— Problem to solve —
Restate every line below word for word, but drop each picture.

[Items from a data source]
►

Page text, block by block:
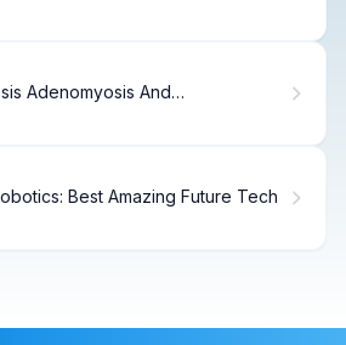
Adenomyosis And
Best Amazing Future Tech
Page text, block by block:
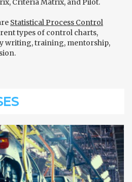
Criteria Matrix, and Pilot.
Statistical Process Control
types of control charts,
writing, training, mentorship,
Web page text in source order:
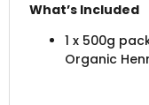
What’s Included
1 x 500g
Organic
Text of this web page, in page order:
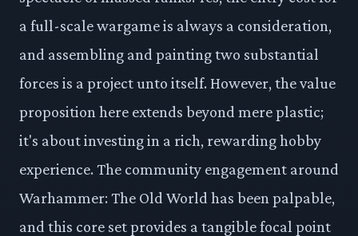
a full-scale wargame is always a consideration,
and assembling and painting two substantial
forces is a project unto itself. However, the value
proposition here extends beyond mere plastic;
it's about investing in a rich, rewarding hobby
experience. The community engagement around
Warhammer: The Old World has been palpable,
and this core set provides a tangible focal point
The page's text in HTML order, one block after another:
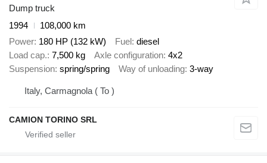
Dump truck
1994
108,000 km
Power 180 HP (132 kW) Fuel diesel
Load cap. 7,500 kg Axle configuration 4x2
Suspension spring/spring Way of unloading 3-way
Italy, Carmagnola ( To )
CAMION TORINO SRL
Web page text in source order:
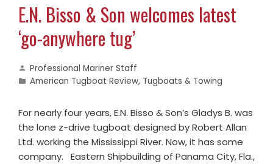
E.N. Bisso & Son welcomes latest
‘go-anywhere tug’
Professional Mariner Staff
American Tugboat Review, Tugboats & Towing
For nearly four years, E.N. Bisso & Son’s Gladys B. was
the lone z-drive tugboat designed by Robert Allan
Ltd. working the Mississippi River. Now, it has some
company. Eastern Shipbuilding of Panama City, Fla.,
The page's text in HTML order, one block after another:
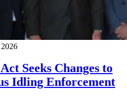
Seeks Changes to
Idling Enforcement
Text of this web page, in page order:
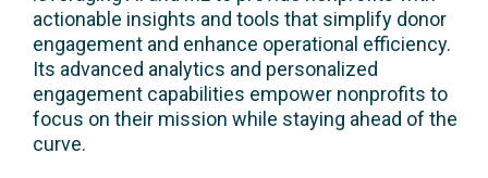
actionable insights and tools that simplify donor
engagement and enhance operational efficiency.
Its advanced analytics and personalized
engagement capabilities empower nonprofits to
focus on their mission while staying ahead of the
curve.
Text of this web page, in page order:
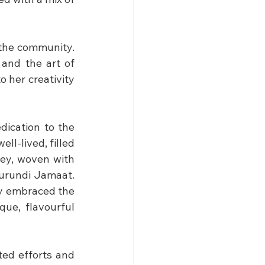
community.
and the art of
her creativity
to the
lived, filled
woven with
Jamaat.
embraced the
flavourful
efforts and
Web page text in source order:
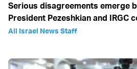
Serious disagreements emerge
President Pezeshkian and IRGC
All Israel News Staff
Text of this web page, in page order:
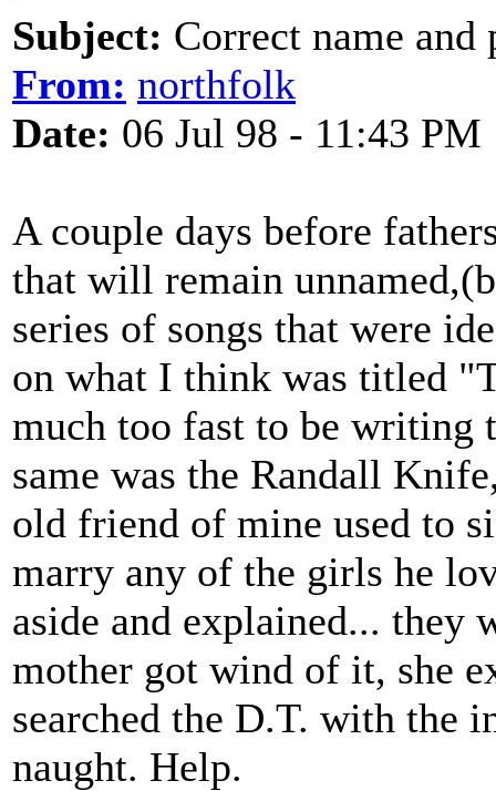
Subject: Correct name
From: northfolk
Date: 06 Jul 98 - 11:43 PM
A couple days before
that will remain
series of songs that were
on what I think was titled
much too fast to be writing
same was the Randall
old friend of mine used to
marry any of the girls he
aside and explained... they
mother got wind of it, she
searched the D.T. with the
naught. Help.
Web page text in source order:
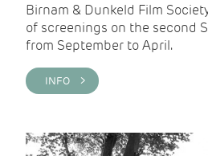
Birnam & Dunkeld Film
of screenings on the second
from September to April.
INFO >
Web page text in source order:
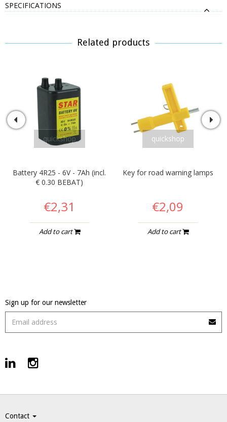
SPECIFICATIONS
Related products
quickshop
Battery 4R25 - 6V - 7Ah (incl.
€ 0.30 BEBAT)
€2,31
Add to cart
quickshop
Key for road warning lamps
€2,09
Add to cart
Sign up for our newsletter
Contact
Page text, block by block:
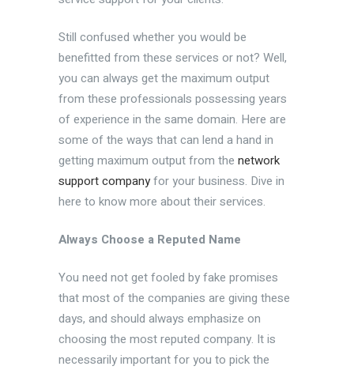
Still confused whether you would be
benefitted from these services or not? Well,
you can always get the maximum output
from these professionals possessing years
of experience in the same domain. Here are
some of the ways that can lend a hand in
getting maximum output from the network
support companyfor your business. Dive in
here to know more about their services.
Always Choose a Reputed Name
You need not get fooled by fake promises
that most of the companies are giving these
days, and should always emphasize on
choosing the most reputed company. It is
necessarily important for you to pick the
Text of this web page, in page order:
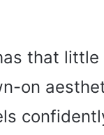
that little
on
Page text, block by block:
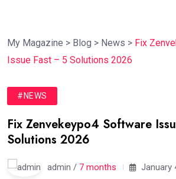
My Magazine > Blog > News > Fix
Issue Fast – 5 Solutions 2026
#NEWS
Fix Zenvekeypo4 Software
Solutions 2026
admin / 7 months January
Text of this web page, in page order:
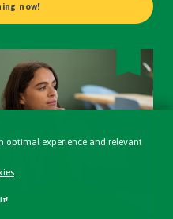
now!
optimal experience and relevant
.
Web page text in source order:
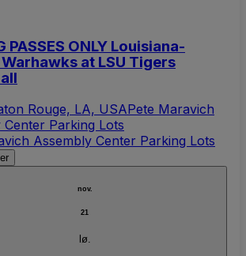
PASSES ONLY Louisiana-
at LSU Tigers
Rouge, LA, USAPete Maravich
Center Parking Lots
Assembly Center Parking Lots
nov.
21
lø.
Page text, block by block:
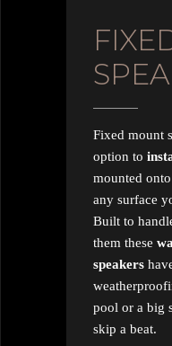
Fixed mount
option to
mounted
any surface
Built to
them these
speakers
pool or a big
skip a beat.
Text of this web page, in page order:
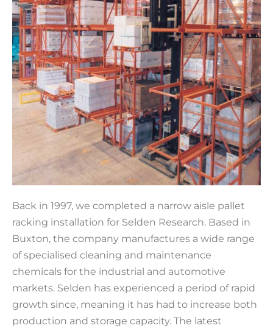
Back in 1997, we completed a narrow aisle pallet
racking installation for Selden Research. Based in
Buxton, the company manufactures a wide range
of specialised cleaning and maintenance
chemicals for the industrial and automotive
markets. Selden has experienced a period of rapid
growth since, meaning it has had to increase both
production and storage capacity. The latest
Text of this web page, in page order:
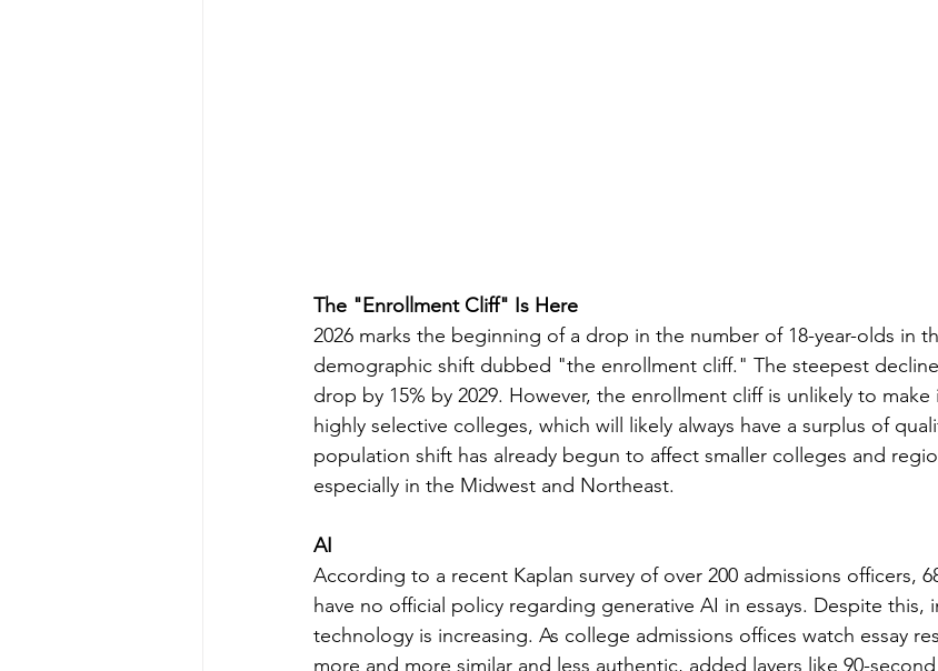
The "Enrollment Cliff" Is Here
2026 marks the beginning of a drop in the number of 18-year-olds in
demographic shift dubbed "the enrollment cliff." The steepest
drop by 15% by 2029. However, the enrollment cliff is unlikely to
highly selective colleges, which will likely always have a surplus of
population shift has already begun to affect smaller colleges and
especially in the Midwest and Northeast.
AI
According to a recent Kaplan survey of over 200 admissions officers,
have no official policy regarding generative AI in essays. Despite this,
technology is increasing. As college admissions offices watch essay
more and more similar and less authentic, added layers like 90-
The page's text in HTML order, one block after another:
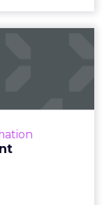
ad on
the ad ever
reports.
the appetite,
have
result is a
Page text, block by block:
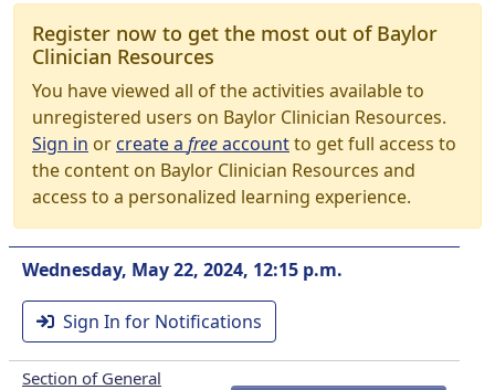
Register now to get the most out of Baylor
Clinician Resources
You have viewed all of the activities available to
unregistered users on Baylor Clinician Resources.
Sign in orcreate a freeaccountto get full access to
the content on Baylor Clinician Resources and
access to a personalized learning experience.
Wednesday, May 22, 2024, 12:15 p.m.
Sign In for Notifications
Section of General
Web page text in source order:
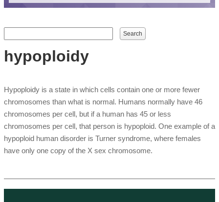
Search form
Search
hypoploidy
Hypoploidy is a state in which cells contain one or more fewer
chromosomes than what is normal. Humans normally have 46
chromosomes per cell, but if a human has 45 or less
chromosomes per cell, that person is hypoploid. One example of a
hypoploid human disorder is Turner syndrome, where females
have only one copy of the X sex chromosome.
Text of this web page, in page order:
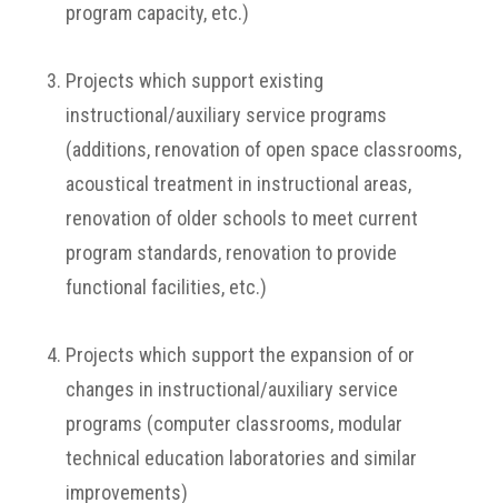
program capacity, etc.)
Projects which support existing
instructional/auxiliary service programs
(additions, renovation of open space classrooms,
acoustical treatment in instructional areas,
renovation of older schools to meet current
program standards, renovation to provide
functional facilities, etc.)
Projects which support the expansion of or
changes in instructional/auxiliary service
programs (computer classrooms, modular
technical education laboratories and similar
improvements)

◄

— Answer section —
Page text, block by block:
Adenomyosis And
Best Amazing Future Tech
Page text, block by block:
Criteria Matrix, and Pilot.
Statistical Process Control
types of control charts,
writing, training, mentorship,
Web page text in source order:
What’s Included
1 x 500g
Organic
Text of this web page, in page order:
a full-scale wargame is always a consideration,
and assembling and painting two substantial
forces is a project unto itself. However, the value
proposition here extends beyond mere plastic;
it's about investing in a rich, rewarding hobby
experience. The community engagement around
Warhammer: The Old World has been palpable,
and this core set provides a tangible focal point
The page's text in HTML order, one block after another:
Dump truck
1994
108,000 km
Power 180 HP (132 kW) Fuel diesel
Load cap. 7,500 kg Axle configuration 4x2
Suspension spring/spring Way of unloading 3-way
Italy, Carmagnola ( To )
CAMION TORINO SRL
Web page text in source order:
E.N. Bisso & Son welcomes latest
‘go-anywhere tug’
Professional Mariner Staff
American Tugboat Review, Tugboats & Towing
For nearly four years, E.N. Bisso & Son’s Gladys B. was
the lone z-drive tugboat designed by Robert Allan
Ltd. working the Mississippi River. Now, it has some
company. Eastern Shipbuilding of Panama City, Fla.,
The page's text in HTML order, one block after another:
Seeks Changes to
Idling Enforcement
Text of this web page, in page order:
actionable insights and tools that simplify donor
engagement and enhance operational efficiency.
Its advanced analytics and personalized
engagement capabilities empower nonprofits to
focus on their mission while staying ahead of the
curve.
Text of this web page, in page order:
community.
and the art of
her creativity
to the
lived, filled
woven with
Jamaat.
embraced the
flavourful
efforts and
Web page text in source order:
Serious disagreements emerge
President Pezeshkian and IRGC
All Israel News Staff
Text of this web page, in page order:
Subject: Correct name
From: northfolk
Date: 06 Jul 98 - 11:43 PM
A couple days before
that will remain
series of songs that were
on what I think was titled
much too fast to be writing
same was the Randall
old friend of mine used to
marry any of the girls he
aside and explained... they
mother got wind of it, she
searched the D.T. with the
naught. Help.
Web page text in source order:
Birnam & Dunkeld Film
of screenings on the second
from September to April.
INFO >
Web page text in source order:
SPECIFICATIONS
Related products
quickshop
Battery 4R25 - 6V - 7Ah (incl.
€ 0.30 BEBAT)
€2,31
Add to cart
quickshop
Key for road warning lamps
€2,09
Add to cart
Sign up for our newsletter
Contact
Page text, block by block:
Still confused whether you would be
benefitted from these services or not? Well,
you can always get the maximum output
from these professionals possessing years
of experience in the same domain. Here are
some of the ways that can lend a hand in
getting maximum output from the network
support companyfor your business. Dive in
here to know more about their services.
Always Choose a Reputed Name
You need not get fooled by fake promises
that most of the companies are giving these
days, and should always emphasize on
choosing the most reputed company. It is
necessarily important for you to pick the
Text of this web page, in page order:
that little
on
Page text, block by block:
My Magazine > Blog > News > Fix
Issue Fast – 5 Solutions 2026
#NEWS
Fix Zenvekeypo4 Software
Solutions 2026
admin / 7 months January
Text of this web page, in page order:
now!
optimal experience and relevant
.
Web page text in source order:
PASSES ONLY Louisiana-
at LSU Tigers
Rouge, LA, USAPete Maravich
Center Parking Lots
Assembly Center Parking Lots
nov.
21
lø.
Page text, block by block:
Fixed mount
option to
mounted
any surface
Built to
them these
speakers
pool or a big
skip a beat.
Text of this web page, in page order:
Back in 1997, we completed a narrow aisle pallet
racking installation for Selden Research. Based in
Buxton, the company manufactures a wide range
of specialised cleaning and maintenance
chemicals for the industrial and automotive
markets. Selden has experienced a period of rapid
growth since, meaning it has had to increase both
production and storage capacity. The latest
Text of this web page, in page order:
The "Enrollment Cliff" Is Here
2026 marks the beginning of a drop in the number of 18-year-olds in
demographic shift dubbed "the enrollment cliff." The steepest
drop by 15% by 2029. However, the enrollment cliff is unlikely to
highly selective colleges, which will likely always have a surplus of
population shift has already begun to affect smaller colleges and
especially in the Midwest and Northeast.
AI
According to a recent Kaplan survey of over 200 admissions officers,
have no official policy regarding generative AI in essays. Despite this,
technology is increasing. As college admissions offices watch essay
more and more similar and less authentic, added layers like 90-
The page's text in HTML order, one block after another:
ad on
the ad ever
reports.
the appetite,
have
result is a
Page text, block by block:
Register now to get the most out of Baylor
Clinician Resources
You have viewed all of the activities available to
unregistered users on Baylor Clinician Resources.
Sign in orcreate a freeaccountto get full access to
the content on Baylor Clinician Resources and
access to a personalized learning experience.
Wednesday, May 22, 2024, 12:15 p.m.
Sign In for Notifications
Section of General
Web page text in source order:
Search form
Search
hypoploidy
Hypoploidy is a state in which cells contain one or more fewer
chromosomes than what is normal. Humans normally have 46
chromosomes per cell, but if a human has 45 or less
chromosomes per cell, that person is hypoploid. One example of a
hypoploid human disorder is Turner syndrome, where females
have only one copy of the X sex chromosome.
Text of this web page, in page order:
program capacity, etc.)
Projects which support existing
instructional/auxiliary service programs
(additions, renovation of open space classrooms,
acoustical treatment in instructional areas,
renovation of older schools to meet current
program standards, renovation to provide
functional facilities, etc.)
Projects which support the expansion of or
changes in instructional/auxiliary service
programs (computer classrooms, modular
technical education laboratories and similar
improvements)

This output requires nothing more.